Nausea

When she was a little girl of nine, her mother gave her a sliced lemon with salt every morning. She was a nauseous girl and the school bus, with its sweaty kids and shut windows and the gas fumes on the road made her want to puke. Her head rolled and her stomach turned. The lemon helped, somewhat in the forty five minute onward bus journey in the morning.

But there was nothing when she returned in the afternoon. No lemon, no salt. Nauseous and with too much saliva under her tongue, she would keep looking at the watch on her wrist and count minutes for the bus to drop her at her stop. There was no respite, but one.

There was a senior girl whose hair stood like a dense tree on her head, and she also wore thick spectacles with black frames. The school bus took somewhat of a detour to drop this senior girl home. And every day before she got down at her stop, the bus moved through a few narrow streets full of snack shops. Any street food her nine year old mind could imagine, was being sold there, undoubtedly. And more. 

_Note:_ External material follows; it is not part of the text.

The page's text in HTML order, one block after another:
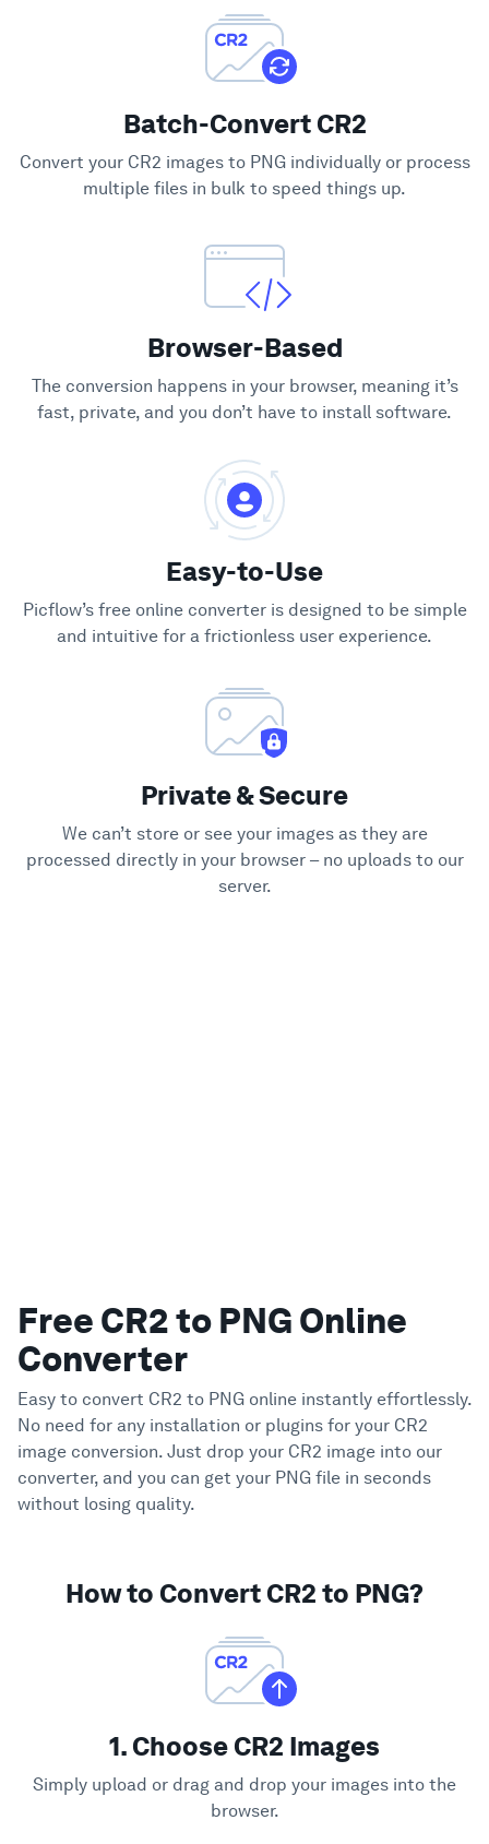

Those streets saved her, those smells warded off her nausea and wafted through her nostrils into her stomach. Her mouth salivated and she waited patiently to eat whatever mother would have cooked the moment she stepped into home. She nick named it the street of spices, through which the bus traveled hardly for seven minutes or eight, but she waited and counted minutes to get there. 

Also, there was this friend who saved her some egg rolls from lunch. His mother worked with her mother and hence they were friends. They sat side by side in the library period and hence they were friends. She loved his slimy egg rolls, hence they were friends. She got him a band aid that time he scraped his knee playing kho-kho and hence they were friends. They lived nearby and their bus stops were consecutive, hence they were friends. 

Their friendship bloomed like a concomitant to the chaos of their nine year old lives. Yet she was so nauseous and she imagined, why he was not? 

1 comment:

Vagabond said...

So simple yet so powerful!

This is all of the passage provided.